The book goes on and on with observations similar to these, all equally though-provoking. And that's the whole book. We learn almost nothing of the narrator...we know he's a saddler, and that his brother and his family have left the city for safety, and that he himself never catches the plague, but that's it. However, he does venture his opinions on things he sees (for example, he's very much against the locking up of houses of people who have the plague), so he's not just an impartial reporter of the events. But the main character of this book is really the city of London and its beleaguered population.

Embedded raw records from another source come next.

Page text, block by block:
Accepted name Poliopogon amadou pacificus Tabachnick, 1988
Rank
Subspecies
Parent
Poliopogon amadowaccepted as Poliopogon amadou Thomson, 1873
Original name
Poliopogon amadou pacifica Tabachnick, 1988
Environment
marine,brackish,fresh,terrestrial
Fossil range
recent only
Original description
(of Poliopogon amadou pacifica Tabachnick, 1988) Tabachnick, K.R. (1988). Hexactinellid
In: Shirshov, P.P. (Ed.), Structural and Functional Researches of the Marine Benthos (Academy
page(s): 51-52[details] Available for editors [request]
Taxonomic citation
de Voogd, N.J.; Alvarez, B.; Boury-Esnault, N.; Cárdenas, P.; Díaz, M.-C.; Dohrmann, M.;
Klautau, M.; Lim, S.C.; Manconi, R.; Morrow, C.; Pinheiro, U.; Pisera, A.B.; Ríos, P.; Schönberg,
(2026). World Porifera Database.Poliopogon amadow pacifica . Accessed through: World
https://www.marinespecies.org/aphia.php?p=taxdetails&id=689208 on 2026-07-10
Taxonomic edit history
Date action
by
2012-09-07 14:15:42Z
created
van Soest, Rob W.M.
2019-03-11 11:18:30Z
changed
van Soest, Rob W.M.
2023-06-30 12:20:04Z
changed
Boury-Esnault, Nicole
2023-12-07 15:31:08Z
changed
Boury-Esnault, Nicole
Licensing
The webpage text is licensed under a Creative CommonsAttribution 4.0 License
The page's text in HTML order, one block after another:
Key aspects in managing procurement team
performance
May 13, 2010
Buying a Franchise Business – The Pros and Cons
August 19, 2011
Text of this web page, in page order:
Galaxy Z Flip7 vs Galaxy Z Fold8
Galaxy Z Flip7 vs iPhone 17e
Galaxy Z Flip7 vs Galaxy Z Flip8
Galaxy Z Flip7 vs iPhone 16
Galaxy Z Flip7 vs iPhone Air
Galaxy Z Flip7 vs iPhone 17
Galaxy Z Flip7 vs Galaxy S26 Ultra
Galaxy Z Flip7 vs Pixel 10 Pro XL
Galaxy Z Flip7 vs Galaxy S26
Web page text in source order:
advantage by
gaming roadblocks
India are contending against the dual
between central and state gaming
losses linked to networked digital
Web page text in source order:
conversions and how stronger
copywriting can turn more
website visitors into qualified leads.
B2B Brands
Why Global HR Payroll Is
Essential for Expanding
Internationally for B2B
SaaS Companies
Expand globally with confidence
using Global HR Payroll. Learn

Perhaps the most fascinating thing in the book is the response of people to the plague as it reaches its terrible climax and then begins to wane. When the plague is at its height, and thousands are dying each week, the narrator makes the despair eerily palpable. Everyone has given up hope and just assumes that they'll all be dead soon. And then, the plague starts to abate. Not only do the number of deaths begin to decline, but more people who come down with the disease begin to recover completely; the disease has become less virulent. When people realize this is happening they are overwhelmed with joy, and lose all the caution they had...people talk to one another in the streets again, and touch one another, and do business. Many people die as a result, for the epidemic is not over, but people just don't care...the glimmer of hope has caused them to give in to the universal need for human contact. Humanity returns.

A final historical note, and one which the narrator of the book mentions: The summer after the great plague of London came the great fire of London, and most of the city burned down. What was perhaps not so appreciated then was that this was probably a blessing, in that large parts of London were effectively sterilized, and rid of the rats and their fleas which spread the plague. When the city was rebuilt, under the auspices of Sir Christopher Wren, the streets were made wider, and a better sewage system was put in. Ironically London's great fire may have helped prevent future epidemics and their miseries. This book serves as a vivid reminder of what we're missing, and what we may yet experience again some day.